C’est avec leur cerveau droit intuitif que les gens pensent à Dieu. C’est d’ailleurs pourquoi ils se sentent plus proches de lui dans la nature. C’est avec le cerveau droit que l’on saisit la beauté des cathédrales, de l’art religieux, de la musique. Et pourtant c’est par le cerveau gauche que les Églises s’adressent à nous, de manière rationnelle et verbeuse avec leurs prières, leurs lectures, leurs credo et leurs sermons.
« Dieu est compris par le cœur et non par la tête », a dit au 14e siècle l’auteur anonyme du Nuage de l’Inconnaissance.
C’est là le cœur du problème. Toutes les affirmations que l’Église a données de Dieu concernaient le côté gauche, analytique, du cerveau humain et c’est maintenant par leur cerveau gauche que les gens parlent de Dieu, qu’ils soient croyants ou incroyants.
Et pourtant ces affirmations proviennent de gens qui ont fait l’expérience l’expérience de Dieu, à l’origine, par leur cerveau droit.

Depuis plusieurs décennies, de nombreux penseurs, prédicateurs et professeurs ont vu le problème, on déclaré que « le roi était nu » et réclamé une réflexion nouvelle. Ils ont ressenti un manque d’honnêteté et un sentiment de culpabilité. La foi et la religion ne peuvent pas fleurir dans une telle ambiance.

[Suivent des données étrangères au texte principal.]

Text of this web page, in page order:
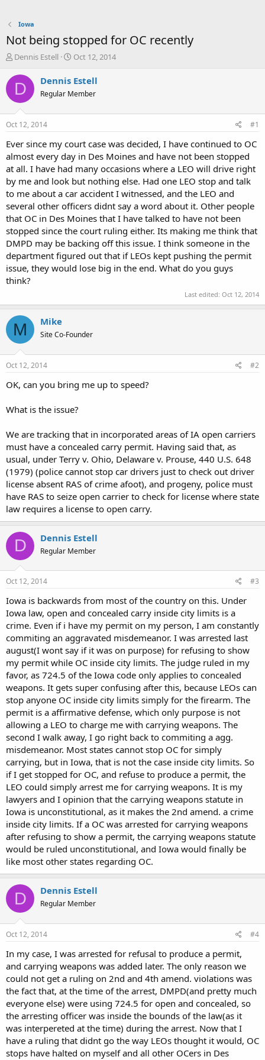
Iowa
Not being stopped for OC recently
T
r
a
s
t
a
t
e
r
Dennis Estell
S
a
t
e
Oct 12, 2014
D Dennis Estell
Regular Member
Oct 12, 2014 #1
Ever since my court case was decided, I have continued to OC
almost every day in Des Moines and have not been stopped
at all. I have had many occasions where a LEO will drive right
by me and look but nothing else. Had one LEO stop and talk
to me about a car accident I witnessed, and the LEO and
several other officers didnt say a word about it. Other people
that OC in Des Moines that I have talked to have not been
stopped since the court ruling either. Its making me think that
DMPD may be backing off this issue. I think someone in the
department figured out that if LEOs kept pushing the permit
issue, they would lose big in the end. What do you guys
think?
Last edited: Oct 12, 2014
M Mike
Site Co-Founder
Oct 12, 2014 #2
OK, can you bring me up to speed?
What is the issue?
We are tracking that in incorporated areas of IA open carriers
must have a concealed carry permit. Having said that, as
usual, under Terry v. Ohio, Delaware v. Prouse, 440 U.S. 648
(1979) (police cannot stop car drivers just to check out driver
license absent RAS of crime afoot), and progeny, police must
have RAS to seize open carrier to check for license where state
law requires a license to open carry.
D Dennis Estell
Regular Member
Oct 12, 2014 #3
Iowa is backwards from most of the country on this. Under
Iowa law, open and concealed carry inside city limits is a
crime. Even if i have my permit on my person, I am constantly
commiting an aggravated misdemeanor. I was arrested last
august(I wont say if it was on purpose) for refusing to show
my permit while OC inside city limits. The judge ruled in my
favor, as 724.5 of the Iowa code only applies to concealed
weapons. It gets super confusing after this, because LEOs can
stop anyone OC inside city limits simply for the firearm. The
permit is a affirmative defense, which only purpose is not
allowing a LEO to charge me with carrying weapons. The
second I walk away, I go right back to commiting a agg.
misdemeanor. Most states cannot stop OC for simply
carrying, but in Iowa, that is not the case inside city limits. So
if I get stopped for OC, and refuse to produce a permit, the
LEO could simply arrest me for carrying weapons. It is my
lawyers and I opinion that the carrying weapons statute in
Iowa is unconstitutional, as it makes the 2nd amend. a crime
inside city limits. If a OC was arrested for carrying weapons
after refusing to show a permit, the carrying weapons statute
would be ruled unconstitutional, and Iowa would finally be
like most other states regarding OC.
D Dennis Estell
Regular Member
Oct 12, 2014 #4
In my case, I was arrested for refusal to produce a permit,
and carrying weapons was added later. The only reason we
could not get a ruling on 2nd and 4th amend. violations was
the fact that, at the time of the arrest, DMPD(and pretty much
everyone else) were using 724.5 for open and concealed, so
the arresting officer was inside the bounds of the law(as it
was interpereted at the time) during the arrest. Now that I
have a ruling that didnt go the way LEOs thought it would, OC
stops have halted on myself and all other OCers in Des

La seule solution pour nous en sortir est sans aucun doute de trouver de nouvelles formes d’expression pour les vérités anciennes. Comprendre ce qu’elles voulaient réellement dire il y a deux mille ans et les reformuler de manière qui ne soit pas non crédible pour nos esprits actuels. Ce sont des concepts comme la divinité de Jésus, la Chute, la Réconciliation et la Résurrection qui écartent du christianisme les esprits rationnels et cultivés. En s’accrochant à des concepts vieux de deux mille ans – ce qui serait impensable pour tout autre sujet – l’Église décourage les gens de devenir disciples du Christ et membres du peuple de Dieu.

La divinité de Jésus-Christ. L’affirmation que « Jésus est Dieu » provient du cerveau gauche. Il est divin, un point c’est tout. C’est oui ou c’est non ? C’est vrai ou c’est faux. Un tel langage est inacceptable pour des esprits rationnels. Mais le cerveau droit permet de penser qu’il y a quelque chose de Dieu en chaque être humain. En certains, il y a beaucoup de Dieu. En Jésus il y avait tellement de Dieu qu’on ne pouvait pas dire où Jésus s’arrêtait et où Dieu commençait. C’est pourquoi on a commencé à parler de « divinité » à son sujet.

Troisième personne de la Trinité. Ceci est typiquement une expression du cerveau gauche. Il est difficile de ne pas visualiser une personne. Mais une expression plus intuitive venant du cerveau droit pourrait être « Esprit de Dieu », ce qui ne désigne pas une personne parmi les trois qui sont en Dieu mais une autre manière de désigner l’ « influence de Dieu ».

Les autres expressions orthodoxes, rigides, rationnelles que sont la Résurrection, la Réconciliation, l’autorité des Écritures, le péché et le pardon, peuvent toutes être exprimées  de manière adaptée à notre compréhension actuelle du monde et de nous-mêmes. On peut traduire parfaitement leur sens d’une manière qui ne s’oppose pas à la raison mais, à la manière du cerveau droit, fait droit au monde de l’art, de la poésie et de l’intuition.

Si nous réussissons à abandonner les anciennes formulations et si nous comprenons que Dieu est plus grand que tout ce que nous pouvons concevoir, alors nous serons les fidèles monothéistes que nous voulons être mais que nous n’avons, en fait, pas toujours été. 
Nous reviendrons au Dieu que Jésus le Christ « l’oint », connaissait et faisait connaître à ses disciples. Nous pouvons être en relation avec son esprit, car il est une partie de nous-mêmes et peut être en union avec nous exactement comme l’esprit d’un ami est une partie de nous par delà même la mort.
Nous pouvons continuer à partager ensemble le pain et le vin en souvenir de lui et connaître sa présence dans cette commémoration.
Les autres sacrements, les liturgies, les Écritures reprendront vie dans la mesure où nous nous ouvrirons à eux avec vérité et sincérité et sans croiser les doigts derrière notre dos.

Le christianisme vivra. Mais il faut d’abord que nous acceptions de parler entre nous ouvertement et honnêtement.